Please notice that the notification is guaranteed for succeeded
, stopped
, failed
, retried
status change.
But OpenPAI may fail to catch the running
status change if the job fails very soon after starting running.
Distributed Job Examples
TensorFlow CIFAR10
This example is a TensorFlow CIFAR-10 training job, which runs a parameter server and a worker. This job needs at least 5 GPUs. Please refer to tensorflow-cifar10.yaml.
Horovod PyTorch
This example, horovod-pytorch-synthetic-benchmark.yaml, is a Horovod benchmark using PyTorch and Open MPI. Please make sure the IFNAME
setting in the job yaml fits your environment.

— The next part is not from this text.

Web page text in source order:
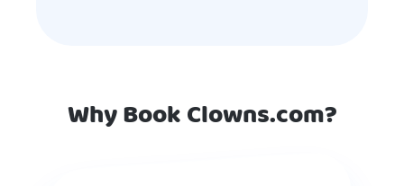
Why Book Clowns.com?

It needs at least 8 GPUs.
InfiniBand Jobs
Here's an example for an InfiniBand job:
protocolVersion: 2
name: horovod_pytorch
type: job
version: horovod0.16.4-tf1.12.0-torch1.1.0-mxnet1.4.1-py3.5
contributor: OpenPAI
description: |
This is a distributed synthetic benchmark for Horovod with the PyTorch backend running on OpenPAI.
It runs [Horovod with Open MPI](https://github.com/horovod/horovod/blob/master/docs/mpirun.rst).
parameters:
model: resnet50
batchsize: 64
# Make sure IFNAME fits the node
NCCL options for InfiniBand
nccl: >-
-x NCCL_DEBUG=INFO
-x NCCL_IB_DISABLE=0
-x NCCL_IB_GDR_LEVEL=1
-x NCCL_IB_HCA=mlx5_0:1
-x NCCL_SOCKET_IFNAME=ib0
-x HOROVOD_MPI_THREADS_DISABLE=1
prerequisites:
- protocolVersion: 2
name: horovod_official
type: dockerimage
contributor : Horovod
uri : horovod/horovod:0.16.4-tf1.12.0-torch1.1.0-mxnet1.4.1-py3.5
taskRoles:
master:
instances: 1
completion:
minSucceededInstances: 1
dockerImage: horovod_official
resourcePerInstance:
cpu: 16
memoryMB: 16384
gpu: 4
extraContainerOptions:
infiniband: true
commands:
- sleep 10
- >
mpirun --allow-run-as-root
-np 8 -H master-0:4,worker-0:4
-bind-to none -map-by slot
-mca pml ob1
-mca btl ^openib
-mca btl_tcp_if_exclude lo,docker0
<% $parameters.nccl %>
-x PATH -x LD_LIBRARY_PATH
python pytorch_synthetic_benchmark.py
--model <% $parameters.model %>
--batch-size <% $parameters.batchsize %>
worker:
instances: 1
dockerImage: horovod_official
resourcePerInstance:
cpu: 16
memoryMB: 16384
gpu: 4
commands:
- sleep infinity
extras:
com.microsoft.pai.runtimeplugin:
- plugin: ssh
parameters:
jobssh: true
sshbarrier: true
Make sure the InfiniBand driver has been installed successfully on the worker nodes, and HCA name and network interface name are set correctly.